Send us enquiries for free, and we will assist you in establishing a direct connection with your preferred Rostaporfin manufacturer or Rostaporfin supplier.
PharmaCompass also assists you with knowing the Rostaporfin API Price utilized in the formulation of products. Rostaporfin API Price is not always fixed or binding as the Rostaporfin Price is obtained through a variety of data sources. The Rostaporfin Price can also vary due to multiple factors, including market conditions, regulatory modifications, or negotiated pricing deals.
A Rostaporfin manufacturer is defined as any person or entity involved in the manufacture, preparation, processing, compounding or propagation of Rostaporfin, including repackagers and relabelers. The FDA regulates Rostaporfin manufacturers to ensure that their products comply with relevant laws and regulations and are safe and effective to use. Rostaporfin API Manufacturers are required to adhere to Good Manufacturing Practices (GMP) to ensure that their products are consistently manufactured to meet established quality criteria.
A Rostaporfin supplier is an individual or a company that provides Rostaporfin active pharmaceutical ingredient (API) or Rostaporfin finished formulations upon request. The Rostaporfin suppliers may include Rostaporfin API manufacturers, exporters, distributors and traders.

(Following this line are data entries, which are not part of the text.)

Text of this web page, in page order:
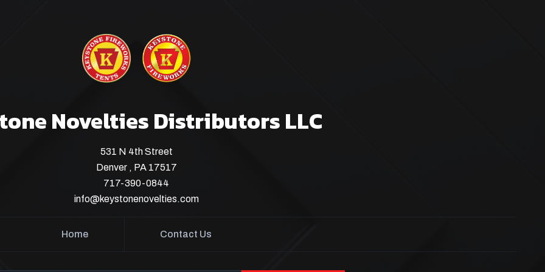
Novelties Distributors LLC
531 N 4th Street
Denver , PA 17517
717-390-0844
info@keystonenovelties.com
Home Contact Us
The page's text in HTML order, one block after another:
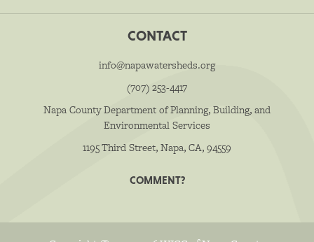
CONTACT
info@napawatersheds.org
(707) 253-4417
Napa County Department of Planning, Building, and
Environmental Services
1195 Third Street, Napa, CA, 94559
COMMENT?

Rostaporfin Active pharmaceutical ingredient (API) is produced in GMP-certified manufacturing facility.
GMP stands for Good Manufacturing Practices, which is a system used in the pharmaceutical industry to make sure that goods are regularly produced and monitored in accordance with quality standards. The FDA’s current Good Manufacturing Practices requirements are referred to as cGMP or current GMP which indicates that the company follows the most recent GMP specifications. The World Health Organization (WHO) has its own set of GMP guidelines, called the WHO GMP. Different countries can also set their own guidelines for GMP like China (Chinese GMP) or the EU (EU GMP).

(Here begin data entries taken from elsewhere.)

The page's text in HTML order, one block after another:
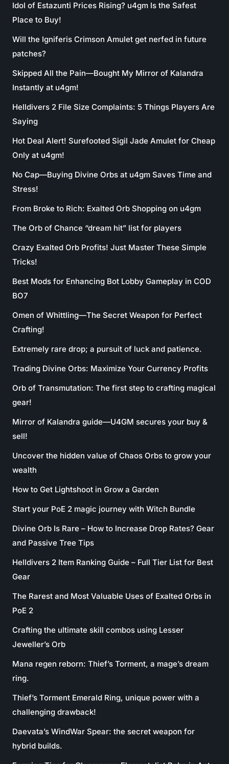
Idol of Estazunti Prices Rising? u4gm Is the Safest
Place to Buy!
Will the Igniferis Crimson Amulet get nerfed in future
patches?
Skipped All the Pain—Bought My Mirror of Kalandra
Instantly at u4gm!
Helldivers 2 File Size Complaints: 5 Things Players Are
Saying
Hot Deal Alert! Surefooted Sigil Jade Amulet for Cheap
Only at u4gm!
No Cap—Buying Divine Orbs at u4gm Saves Time and
Stress!
From Broke to Rich: Exalted Orb Shopping on u4gm
The Orb of Chance “dream hit” list for players
Crazy Exalted Orb Profits! Just Master These Simple
Tricks!
Best Mods for Enhancing Bot Lobby Gameplay in COD
BO7
Omen of Whittling—The Secret Weapon for Perfect
Crafting!
Extremely rare drop; a pursuit of luck and patience.
Trading Divine Orbs: Maximize Your Currency Profits
Orb of Transmutation: The first step to crafting magical
gear!
Mirror of Kalandra guide—U4GM secures your buy &
sell!
Uncover the hidden value of Chaos Orbs to grow your
wealth
How to Get Lightshoot in Grow a Garden
Start your PoE 2 magic journey with Witch Bundle
Divine Orb Is Rare – How to Increase Drop Rates? Gear
and Passive Tree Tips
Helldivers 2 Item Ranking Guide – Full Tier List for Best
Gear
The Rarest and Most Valuable Uses of Exalted Orbs in
PoE 2
Crafting the ultimate skill combos using Lesser
Jeweller’s Orb
Mana regen reborn: Thief’s Torment, a mage’s dream
ring.
Thief’s Torment Emerald Ring, unique power with a
challenging drawback!
Daevata’s WindWar Spear: the secret weapon for
hybrid builds.

PharmaCompass offers a list of Rostaporfin GMP manufacturers, exporters & distributors, which can be sorted by USDMF, JDMF, KDMF, CEP (COS), WC, API price, and more, enabling you to easily find the right Rostaporfin GMP manufacturer or Rostaporfin GMP API supplier for your needs.

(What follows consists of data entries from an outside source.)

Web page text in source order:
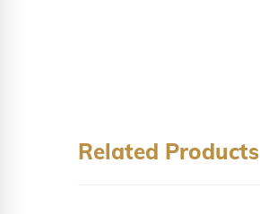
Related Products
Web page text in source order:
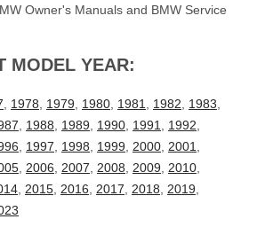
Owner's Manuals and BMW Service
MODEL YEAR:
1978 1979 1980 1981 1982 1983
1988 1989 1990 1991 1992
1997 1998 1999 2000 2001
2006 2007 2008 2009 2010
2015 2016 2017 2018 2019
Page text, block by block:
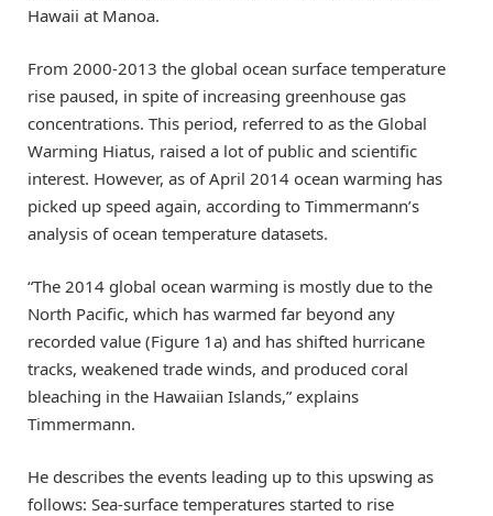
Hawaii at Manoa.
From 2000-2013 the global ocean surface temperature
rise paused, in spite of increasing greenhouse gas
concentrations. This period, referred to as the Global
Warming Hiatus, raised a lot of public and scientific
interest. However, as of April 2014 ocean warming has
picked up speed again, according to Timmermann’s
analysis of ocean temperature datasets.
“The 2014 global ocean warming is mostly due to the
North Pacific, which has warmed far beyond any
recorded value (Figure 1a) and has shifted hurricane
tracks, weakened trade winds, and produced coral
bleaching in the Hawaiian Islands,” explains
Timmermann.
He describes the events leading up to this upswing as
follows: Sea-surface temperatures started to rise
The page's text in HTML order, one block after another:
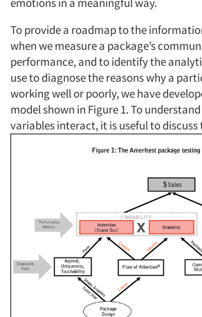
To provide a roadmap to the
when we measure a package’s
performance, and to identify the
use to diagnose the reasons why a
working well or poorly, we have
model shown in Figure 1. To
variables interact, it is useful to
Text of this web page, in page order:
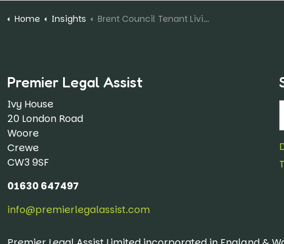
Home Insights Brent Council Tenant Living in Rat-Infested Flat "Ignored" By Local Authority
Premier Legal Assist
Ivy House
20 London Road
Woore
Crewe
CW3 9SF
01630 647497
info@premierlegalassist.com

A Rostaporfin CoA (Certificate of Analysis) is a formal document that attests to Rostaporfin's compliance with Rostaporfin specifications and serves as a tool for batch-level quality control.
Rostaporfin CoA mostly includes findings from lab analyses of a specific batch. For each Rostaporfin CoA document that a company creates, the USFDA specifies specific requirements, such as supplier information, material identification, transportation data, evidence of conformity and signature data.
Rostaporfin may be tested according to a variety of international standards, such as European Pharmacopoeia (Rostaporfin EP), Rostaporfin JP (Japanese Pharmacopeia) and the US Pharmacopoeia (Rostaporfin USP).